Stakeholders are voicing concern that Labor’s proposal to repeal existing education standards and exempt advisers with ten years experience from the equivalent degree requirement could stall the industry’s journey to professionalism and undermine consumer trust hard won in the wake of the Hayne royal commission.
Since ALP shadow financial services minister Stephen Jones announced the party’s plan to roll back the education standards, debate has flared around the merits of carving out the degree requirement for experienced advisers.
The proposal does have the potential to alleviate the adviser exodus. Only around 19,000 advisers are on ASIC’s register, down from a (somewhat artificially inflated) high of 30,000 at the end of 2018.

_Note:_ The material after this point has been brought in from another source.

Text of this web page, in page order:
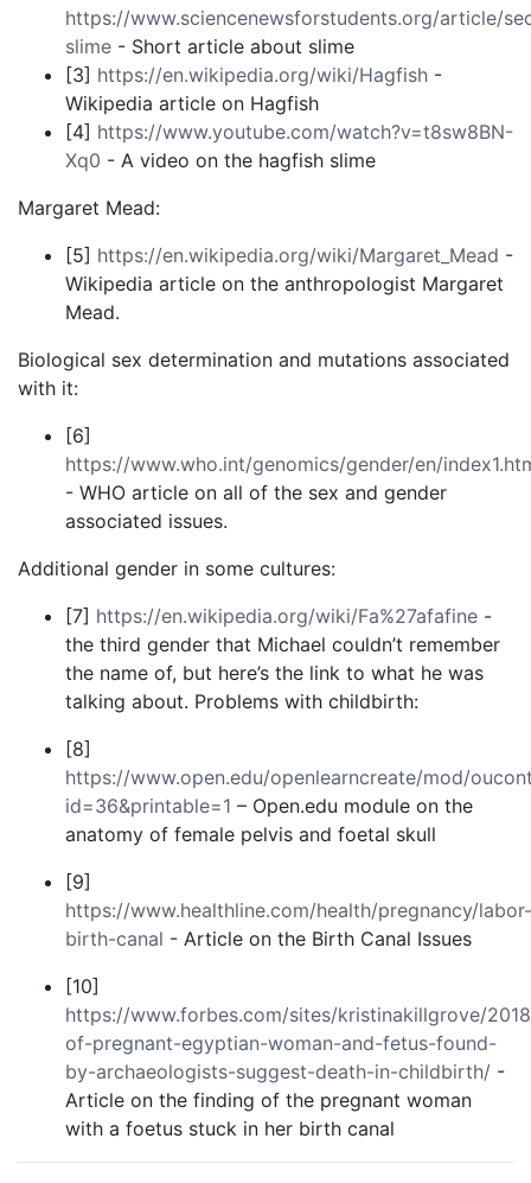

Stemming the tide of experienced advisers leaving the industry would also leave more mentors available for young advisers to learn from, create more avenues for consumers to access advice and likely reduce the cost to provide it.
A detriment to advice
The price of carving out the degree requirement could be steep, however.
“Winding back the education standards now would be a detriment to the advice industry becoming a profession,” says Deborah Kent, a 34-year adviser at Integra Financial Advice, former president of the AFA and director of FASEA. “It would also reduce the consumer trust in advice that the legislation was aimed at fixing.”
The education requirement was introduced by ex-financial services minister Kelly O’Dwyer after Financial Services Inquiry and Parliamentary Joint Committee reports said standards didn’t fit consumer needs or expectations.
Creating a loophole for experienced advisers to dodge the degree requirement now would create a two-tier system, Kent argues, which would leave consumers unable to discern whether they’re licensed adviser is degree qualified or exempt.
It would also undermine the work done by advisers who have attained an equivalent degree, she says, who could no longer say they’re part of a legitimately qualified profession.
“Suggesting that someone who has 10 years’ experience and is RG146 qualified should have the same status as advisers who have met their education requirements should not be tolerated by the advice community,” Kent says.
According to 30-year JBS Financial adviser Jenny Brown, suggestions that opposition to the proposal is coming from “elitist” young advisers is off the mark. Most experienced advisers want to retain the higher standards, she says.
“I take offence when I see headlines calling those of us who what to improve ourselves and our profession as ‘elitist’,” Brown says. “I know many advisers who are older than me who have also passed both the exam and completed their additional study and while none of us really wanted to do this, we needed to ensure we keep up with what clients and consumers at large believe a professional adviser to be.”
According to Perth adviser Craig Prosser, the ALP’s proposal is a “big backwards step”.
“We want to call ourselves professional,” Prosser said on Professional Planner‘s comment hub. “What other professional doesn’t need a degree?”
As part of his announcement last week, the ALP’s Jones said: “We’re going to assume that ten years plus experience is worth at least a degree.”
According to Prosser, that’s not a safe assumtion.
“Who is going to assess whether their experience is good experience or bad? There is still a lot of poor advice out there… and some has come from experienced advisers.”
Delicate policy lines
The ALP’s proposal poses a somewhat awkward issue for the major advice associations which, despite needing to support increased professionalism, also need to show support for policy that would make life ostensibly easier for some advisers.
It’s a fine line the Financial Planning Association are walking by rejecting the equivalent degree exemption idea, but welcoming discussion around better and wider recognition for prior learning.
“The FPA believes there is scope to develop a more comprehensive framework for recognising prior experience, however educational standards for planners are a core element of ongoing professionalism and we shouldn’t backtrack on these,” says FPA head of policy and standards Ben Marshan.
There are versions of the FPA’s CFP certification that still haven’t been recognised, Marshan says. “It’s unclear to us why and what their reasoning was.”
The Association of Financial Advisers’ chief executive Helen Morgan-Banda says the group supports an increase in the education standard, but wants better “transition models” for advisers.
A number of implications
With two weeks to go before FASEA is wound up and Treasury takes on its standard setting responsibilities, outgoing FASEA chief executive Stephen Glenfield reflects on how many advisers have already uplifted their education level.
“Of those with greater than 10-years of experience on ASIC’s register back in 2019, 21 per cent had no bachelor level degree or higher education… but that number is now 11 per cent,” he said. “So a large body of advisers are raising the standard of education.”
While reticent to comment on the merits of Labor’s proposal, Glenfield says a deliberate decision was made by the government not to grandfather advice experience when the legislation was drafted.
Pulling that apart will have a number of implications, he notes.
“You need to consider what those who have taken themselves part-way or all the way down the education journey think about the proposal,” he says, “And is consumer confidence impacted if you have a two-step system?”